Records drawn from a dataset
══════════
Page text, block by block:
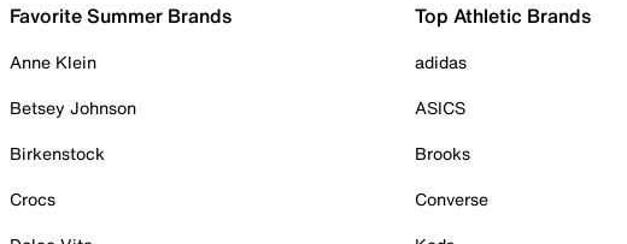
Favorite Summer Brands
Anne Klein
Betsey Johnson
Birkenstock
Crocs
Top Athletic Brands
adidas
ASICS
Brooks
Converse
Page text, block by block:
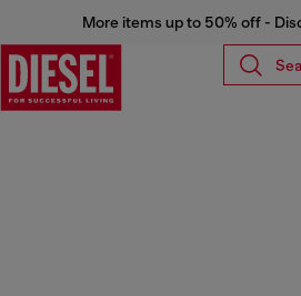
More items up to 50% off -
══════════
## INSTRUCTIONS FOR THE TASK
Your answer must be an exact copy of the entries above, with no pictures in it.

## SOLVED PROBLEM
Page text, block by block:
Favorite Summer Brands
Anne Klein
Betsey Johnson
Birkenstock
Crocs
Top Athletic Brands
adidas
ASICS
Brooks
Converse
Page text, block by block:
More items up to 50% off -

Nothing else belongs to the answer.